* What is needed *
The line with "Type O- has" marks the first line to copy, and the line with "GET YOU CUSTOMERS" marks the last. Transcribe that stretch of the data below exactly, without pictures.

[Items from a data source]
--- --- ---

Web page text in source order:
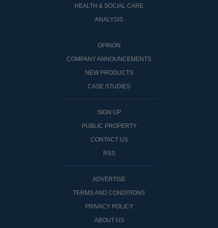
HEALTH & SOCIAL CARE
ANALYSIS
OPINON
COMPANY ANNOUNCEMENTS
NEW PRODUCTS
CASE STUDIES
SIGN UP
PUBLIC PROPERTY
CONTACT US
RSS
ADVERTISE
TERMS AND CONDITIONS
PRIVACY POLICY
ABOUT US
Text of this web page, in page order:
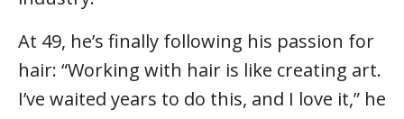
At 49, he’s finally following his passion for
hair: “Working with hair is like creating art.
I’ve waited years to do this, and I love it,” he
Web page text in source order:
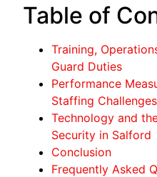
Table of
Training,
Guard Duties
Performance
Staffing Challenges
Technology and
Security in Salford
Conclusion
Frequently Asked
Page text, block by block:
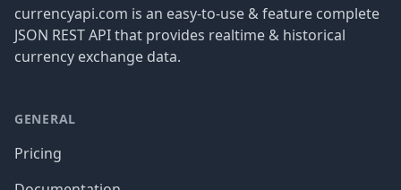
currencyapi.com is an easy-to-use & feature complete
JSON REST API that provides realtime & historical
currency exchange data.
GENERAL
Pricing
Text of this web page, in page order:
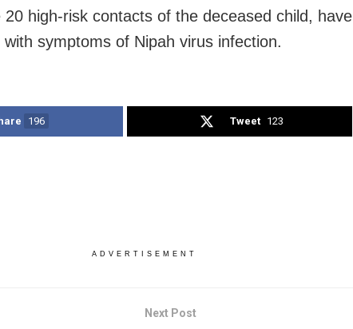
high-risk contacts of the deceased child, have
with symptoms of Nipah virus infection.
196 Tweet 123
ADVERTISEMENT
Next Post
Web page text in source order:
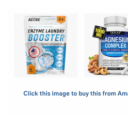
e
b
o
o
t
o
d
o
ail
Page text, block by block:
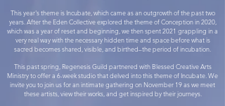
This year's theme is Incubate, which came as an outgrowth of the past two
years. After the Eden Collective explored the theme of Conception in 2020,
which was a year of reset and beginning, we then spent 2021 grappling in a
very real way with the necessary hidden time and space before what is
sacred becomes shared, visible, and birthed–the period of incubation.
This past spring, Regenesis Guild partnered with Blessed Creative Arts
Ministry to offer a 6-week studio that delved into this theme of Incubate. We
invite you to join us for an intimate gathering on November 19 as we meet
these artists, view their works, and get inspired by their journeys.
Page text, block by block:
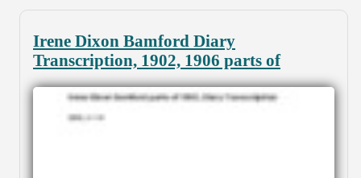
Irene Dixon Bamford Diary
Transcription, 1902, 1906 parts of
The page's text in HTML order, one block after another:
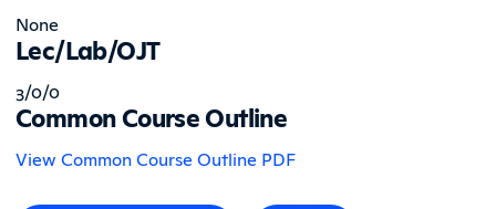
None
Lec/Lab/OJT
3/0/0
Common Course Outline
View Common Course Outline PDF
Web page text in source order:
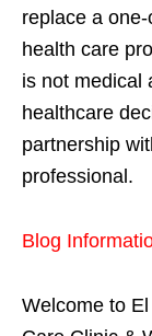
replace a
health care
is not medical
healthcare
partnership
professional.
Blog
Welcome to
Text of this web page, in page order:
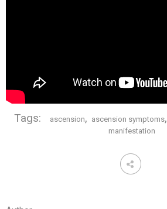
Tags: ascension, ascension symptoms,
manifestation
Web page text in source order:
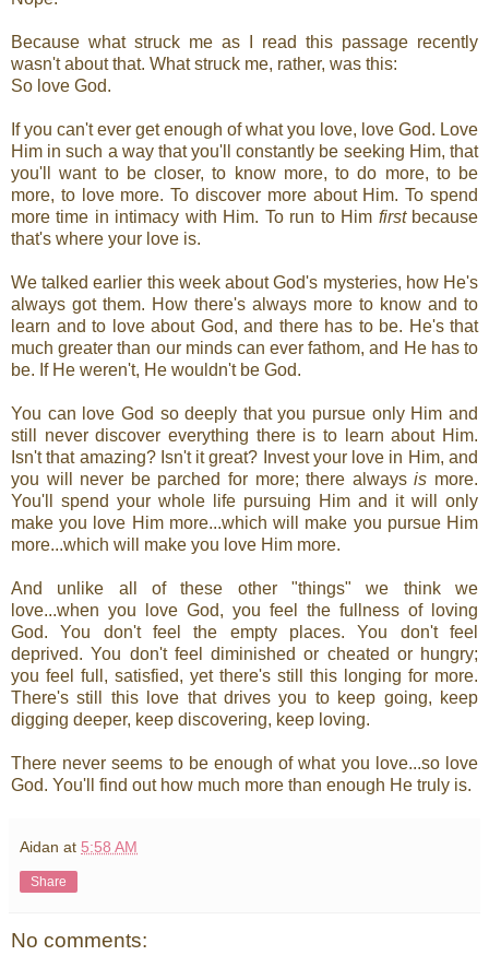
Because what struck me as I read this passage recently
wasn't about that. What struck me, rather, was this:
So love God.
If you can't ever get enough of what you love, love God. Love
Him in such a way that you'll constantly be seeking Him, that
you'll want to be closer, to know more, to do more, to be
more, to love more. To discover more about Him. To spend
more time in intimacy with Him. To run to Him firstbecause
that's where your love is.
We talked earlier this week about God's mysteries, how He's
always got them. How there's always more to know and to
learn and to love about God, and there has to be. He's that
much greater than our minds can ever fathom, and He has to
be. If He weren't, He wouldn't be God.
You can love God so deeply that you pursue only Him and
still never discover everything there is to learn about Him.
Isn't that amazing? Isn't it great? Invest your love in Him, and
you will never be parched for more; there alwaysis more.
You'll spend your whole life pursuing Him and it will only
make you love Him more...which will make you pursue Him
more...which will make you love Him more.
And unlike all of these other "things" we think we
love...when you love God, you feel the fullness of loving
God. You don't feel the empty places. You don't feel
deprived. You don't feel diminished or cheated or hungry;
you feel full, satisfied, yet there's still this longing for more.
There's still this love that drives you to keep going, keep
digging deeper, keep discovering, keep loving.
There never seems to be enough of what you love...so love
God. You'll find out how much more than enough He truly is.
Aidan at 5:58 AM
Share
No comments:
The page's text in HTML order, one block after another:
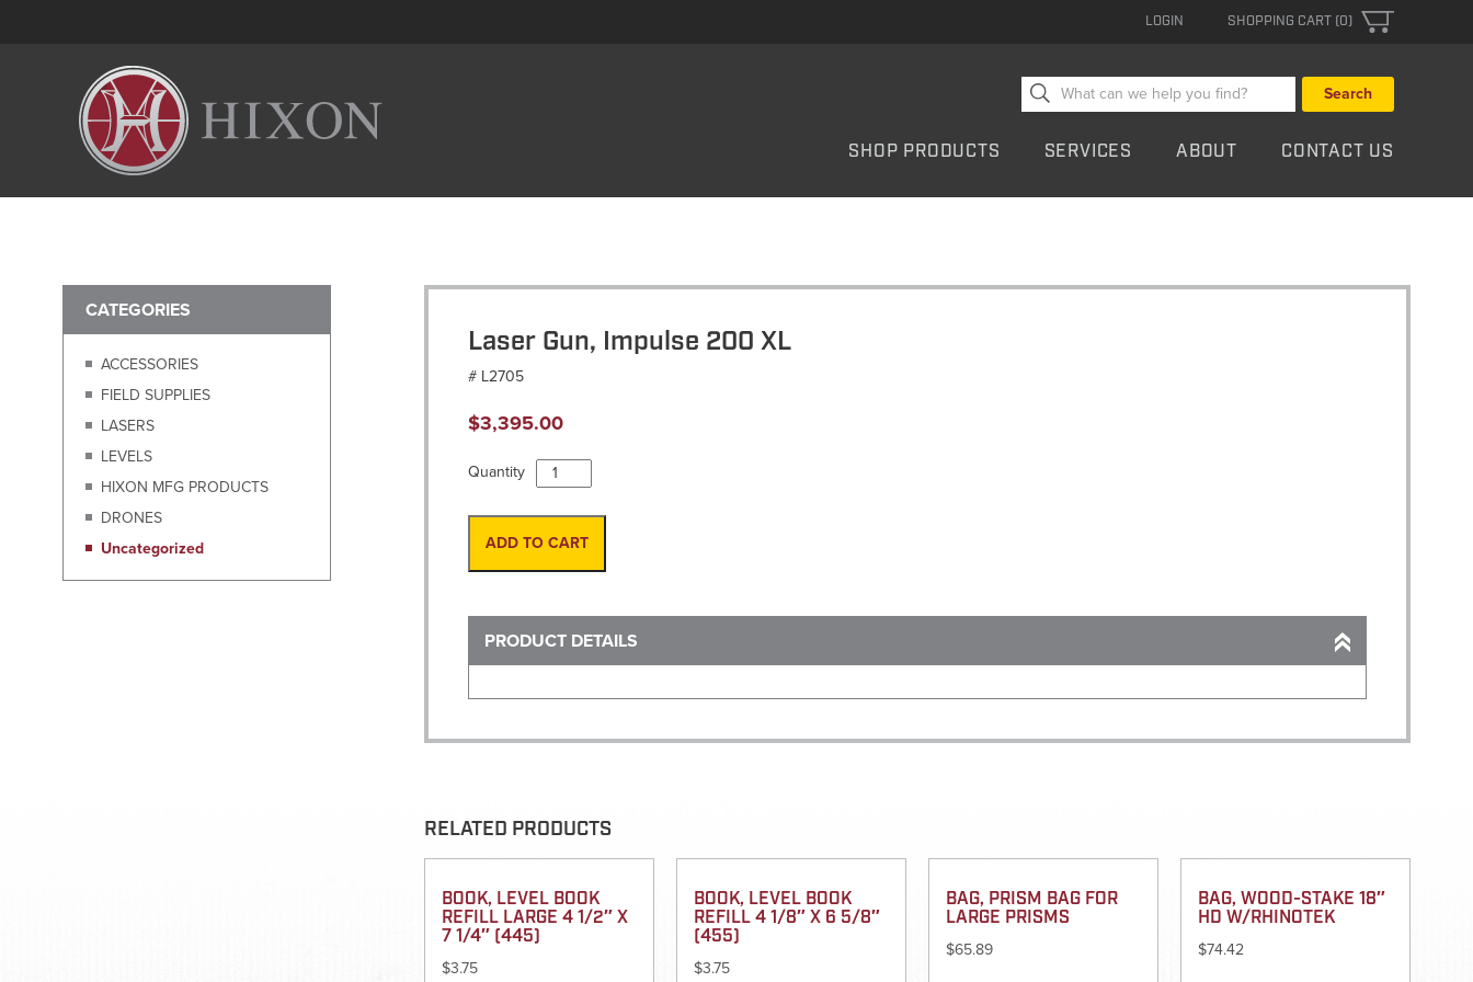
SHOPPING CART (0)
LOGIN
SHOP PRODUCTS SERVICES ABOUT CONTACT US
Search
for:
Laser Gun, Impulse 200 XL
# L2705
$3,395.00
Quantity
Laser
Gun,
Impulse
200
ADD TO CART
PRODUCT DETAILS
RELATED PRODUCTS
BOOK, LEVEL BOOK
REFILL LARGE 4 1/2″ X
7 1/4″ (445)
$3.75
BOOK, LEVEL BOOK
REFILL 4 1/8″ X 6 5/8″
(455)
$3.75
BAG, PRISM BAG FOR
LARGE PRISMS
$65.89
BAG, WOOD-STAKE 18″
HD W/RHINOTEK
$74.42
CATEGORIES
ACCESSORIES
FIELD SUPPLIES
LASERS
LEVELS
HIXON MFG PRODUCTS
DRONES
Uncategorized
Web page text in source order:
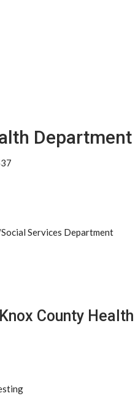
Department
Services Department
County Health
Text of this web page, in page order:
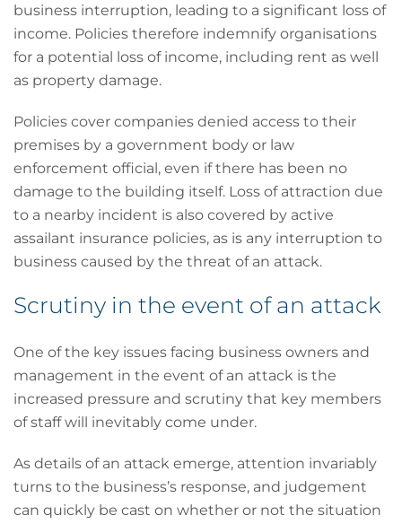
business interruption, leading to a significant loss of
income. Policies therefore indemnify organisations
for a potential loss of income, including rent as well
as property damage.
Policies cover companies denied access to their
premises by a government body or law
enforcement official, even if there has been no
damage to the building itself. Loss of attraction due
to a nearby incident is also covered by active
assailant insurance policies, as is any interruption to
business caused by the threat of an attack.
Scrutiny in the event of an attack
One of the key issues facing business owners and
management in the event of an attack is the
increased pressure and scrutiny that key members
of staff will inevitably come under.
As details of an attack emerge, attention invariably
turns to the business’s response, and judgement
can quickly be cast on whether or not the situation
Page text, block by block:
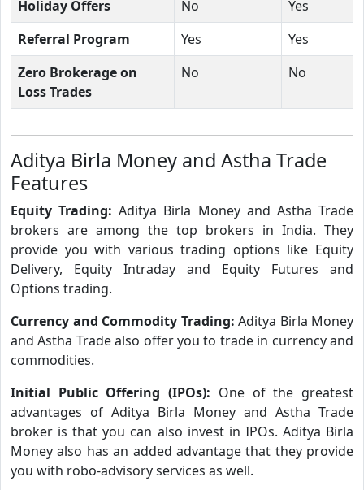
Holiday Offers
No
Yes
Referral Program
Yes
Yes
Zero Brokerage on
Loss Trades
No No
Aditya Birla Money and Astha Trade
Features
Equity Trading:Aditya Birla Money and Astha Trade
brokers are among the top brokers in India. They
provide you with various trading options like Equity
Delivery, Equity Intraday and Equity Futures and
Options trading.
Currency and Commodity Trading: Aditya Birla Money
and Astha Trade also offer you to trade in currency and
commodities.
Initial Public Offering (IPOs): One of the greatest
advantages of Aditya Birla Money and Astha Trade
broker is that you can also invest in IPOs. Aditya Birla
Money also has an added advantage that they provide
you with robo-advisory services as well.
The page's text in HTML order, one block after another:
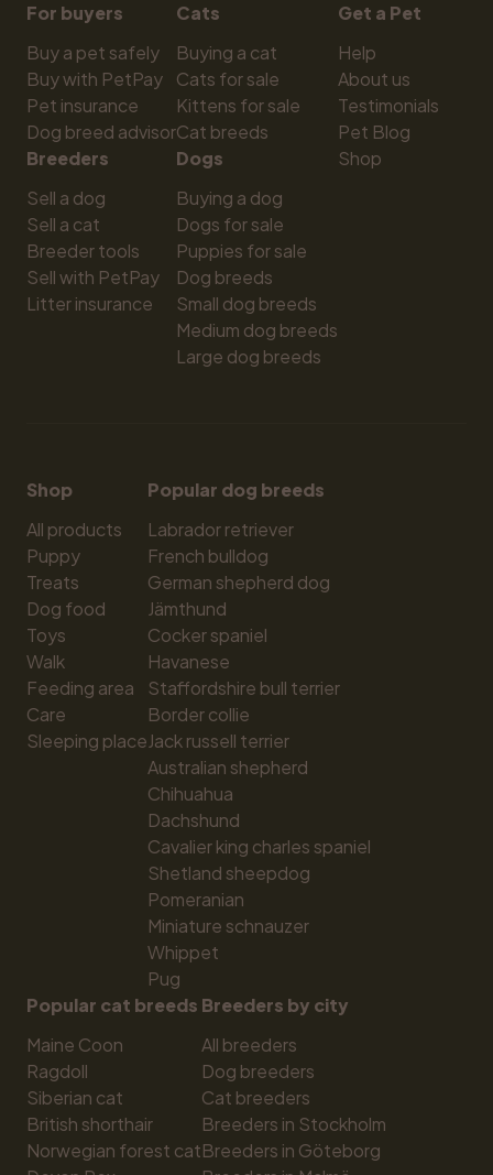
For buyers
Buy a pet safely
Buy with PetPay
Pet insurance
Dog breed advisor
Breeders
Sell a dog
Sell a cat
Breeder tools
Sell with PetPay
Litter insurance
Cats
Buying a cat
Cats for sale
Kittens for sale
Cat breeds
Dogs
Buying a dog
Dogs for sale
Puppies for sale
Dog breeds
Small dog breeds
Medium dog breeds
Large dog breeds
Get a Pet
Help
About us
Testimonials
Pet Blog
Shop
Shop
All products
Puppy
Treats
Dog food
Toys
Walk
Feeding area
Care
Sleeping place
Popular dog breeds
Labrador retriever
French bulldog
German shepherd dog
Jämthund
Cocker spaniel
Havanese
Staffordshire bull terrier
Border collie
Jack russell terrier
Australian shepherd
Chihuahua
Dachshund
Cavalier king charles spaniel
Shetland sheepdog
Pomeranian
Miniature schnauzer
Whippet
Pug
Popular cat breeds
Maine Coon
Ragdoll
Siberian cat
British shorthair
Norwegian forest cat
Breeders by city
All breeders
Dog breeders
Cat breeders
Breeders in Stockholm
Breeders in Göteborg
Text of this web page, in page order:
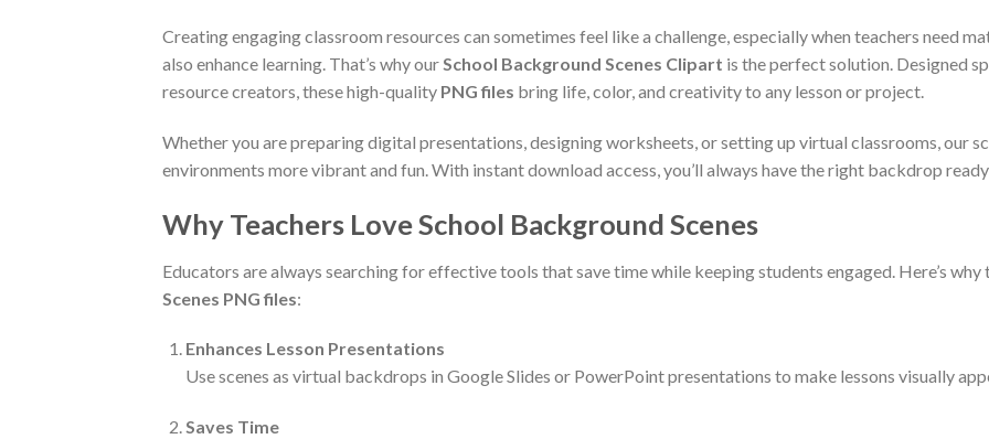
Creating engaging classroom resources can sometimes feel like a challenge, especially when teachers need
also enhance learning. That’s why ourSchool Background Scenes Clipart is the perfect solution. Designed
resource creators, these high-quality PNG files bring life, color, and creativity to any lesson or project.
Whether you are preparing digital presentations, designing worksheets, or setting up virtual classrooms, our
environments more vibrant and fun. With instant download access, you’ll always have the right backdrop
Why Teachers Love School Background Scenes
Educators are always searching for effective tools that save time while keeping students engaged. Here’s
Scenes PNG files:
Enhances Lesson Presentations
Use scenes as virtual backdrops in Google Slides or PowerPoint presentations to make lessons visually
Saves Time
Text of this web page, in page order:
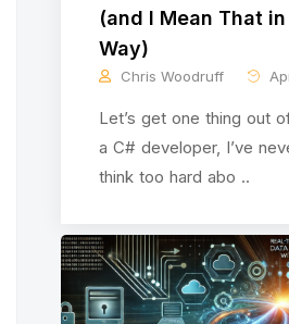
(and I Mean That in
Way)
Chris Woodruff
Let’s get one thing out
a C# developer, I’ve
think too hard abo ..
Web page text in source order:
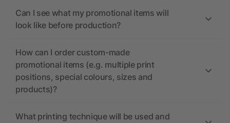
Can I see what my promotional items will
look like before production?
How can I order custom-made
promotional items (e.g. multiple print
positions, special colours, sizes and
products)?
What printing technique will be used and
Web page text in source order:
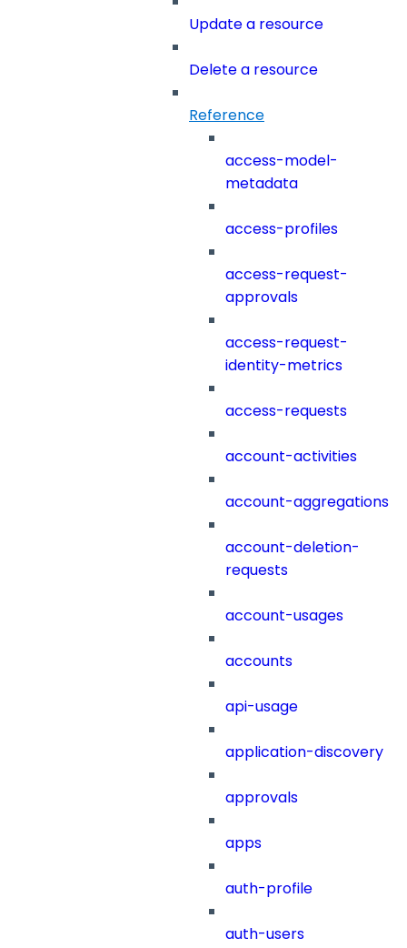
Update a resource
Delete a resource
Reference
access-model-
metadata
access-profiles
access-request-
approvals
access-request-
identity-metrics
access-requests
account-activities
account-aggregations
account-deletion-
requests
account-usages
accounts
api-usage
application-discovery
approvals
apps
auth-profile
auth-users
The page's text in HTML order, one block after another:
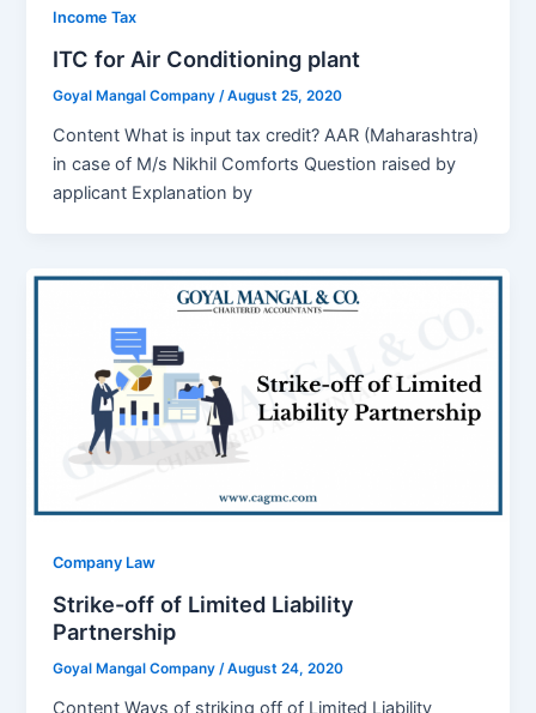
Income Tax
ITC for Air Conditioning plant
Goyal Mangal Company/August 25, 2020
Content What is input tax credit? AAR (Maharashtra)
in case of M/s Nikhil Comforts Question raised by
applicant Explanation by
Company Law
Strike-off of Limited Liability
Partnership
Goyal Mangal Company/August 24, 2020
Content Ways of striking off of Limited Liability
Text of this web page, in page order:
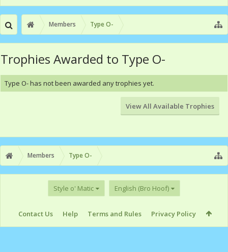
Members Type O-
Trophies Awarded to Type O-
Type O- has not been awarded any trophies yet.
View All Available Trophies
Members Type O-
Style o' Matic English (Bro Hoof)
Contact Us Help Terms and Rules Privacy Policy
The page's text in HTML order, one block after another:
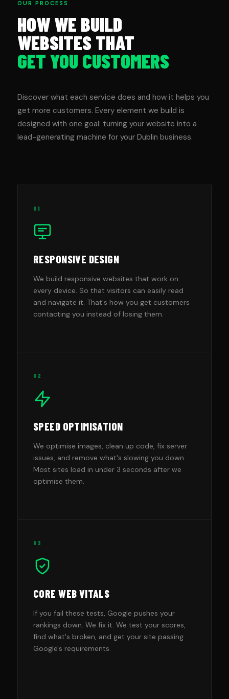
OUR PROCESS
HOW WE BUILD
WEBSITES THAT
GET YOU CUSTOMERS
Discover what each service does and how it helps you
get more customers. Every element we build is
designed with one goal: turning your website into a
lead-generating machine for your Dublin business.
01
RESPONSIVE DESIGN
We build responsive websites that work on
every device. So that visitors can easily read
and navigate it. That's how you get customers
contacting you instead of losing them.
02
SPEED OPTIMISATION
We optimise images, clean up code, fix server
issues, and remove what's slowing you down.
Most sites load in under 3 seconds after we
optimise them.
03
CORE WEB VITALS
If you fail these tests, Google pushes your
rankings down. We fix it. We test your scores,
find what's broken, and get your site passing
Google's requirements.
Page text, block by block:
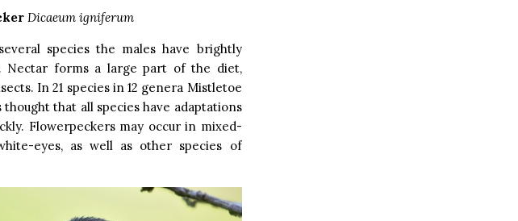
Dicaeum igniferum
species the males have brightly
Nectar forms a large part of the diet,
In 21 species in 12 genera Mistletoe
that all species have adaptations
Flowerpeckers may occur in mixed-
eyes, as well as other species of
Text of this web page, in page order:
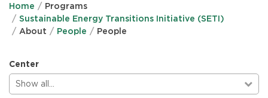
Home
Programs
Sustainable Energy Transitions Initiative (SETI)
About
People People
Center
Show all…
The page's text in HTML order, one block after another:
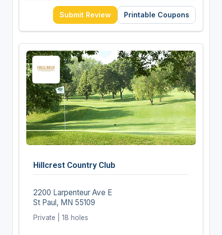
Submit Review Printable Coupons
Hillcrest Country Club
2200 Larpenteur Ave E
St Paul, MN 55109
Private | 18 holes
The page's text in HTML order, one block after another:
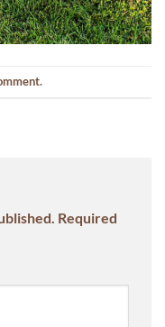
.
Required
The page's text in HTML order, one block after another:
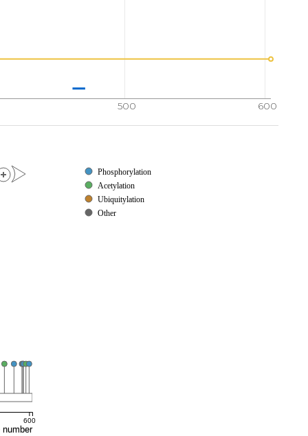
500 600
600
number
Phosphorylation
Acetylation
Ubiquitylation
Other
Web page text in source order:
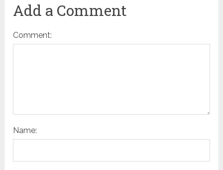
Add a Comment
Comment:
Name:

--- --- ---

* Solution to this task *
Type O- has not been awarded any trophies yet.
View All Available Trophies
Members Type O-
Style o' Matic English (Bro Hoof)
Contact Us Help Terms and Rules Privacy Policy
The page's text in HTML order, one block after another:
OUR PROCESS
HOW WE BUILD
WEBSITES THAT
GET YOU CUSTOMERS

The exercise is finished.